All freedoms have limits. Freedom of speech does not include the right to slander one's neighbour or to shout "fire" in a crowded theatre. In the same way, the free market needs to have limits imposed on its operations. Otherwise, as we now see, the unfettered free market tends to weaken or destroy the resources of life and freedom for the majority, to benefit mainly a small wealthy minority, and to leave most people with little but their own work to live by and increasing tens of millions without even that.

The more unequal the possession of wealth is in a free market, the more people there are without the money to buy what they need for a decent life, and the less freedom the free market assures for the society in which it operates.

In recent years, globe-girdling technologies and international free trade agreements have increasingly allowed corporations and investment capital to sever their connection with any given community or nation or culture. Workers anywhere can now be displaced, not only by workers elsewhere willing to work more cheaply, but by new labour-replacing, computer-driven systems of production and communication.

With no democratic input or accountability required for any step of this process of mass worker displacement and disemployment, corporations and investment capital can dismantle or move their operations across the world with the speed of an electronic signal. The vast majority of the planet's people have in this way been radically disempowered as an economic and political force--transformed into an international pool of part-time employees who can be hired and dismissed at will, with ever more people in the labour market competing for ever more replaceable jobs.

Globalized free trade has brought us to the age of disposable humanity.

The solution is to institute a "rule-based international economy" where the rules do not, as now, merely protect business interests and trade, but include minimum standards to protect workers' wages, health and safety, to safeguard the environment against pollution and degradation, and to provide a "social safety net" for the unemployed, the old, the young, the infirm, and others left out of the current global economy.

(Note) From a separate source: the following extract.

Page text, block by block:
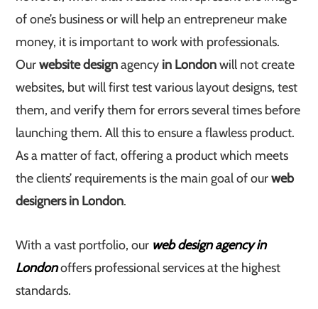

Most of the serious problems of the anarchic free trade economy would be significantly reduced by such a global-rule system. Unfortunately, the world's dominant corporations are opposed to the protection of any rights but their own. They have fiercely attacked public health care, unemployment insurance, old age pensions and social security programs as "too costly," "unworkable," "anti-private initiative," even "communist."

In the past, such programs have nevertheless been provided because of their widespread popularity and support within the general population. The difference now is that corporations are no longer tied to the community as a whole, and are free to leave any society in which effective rules and programs to protect human rights and the environment have the effect of raising business costs.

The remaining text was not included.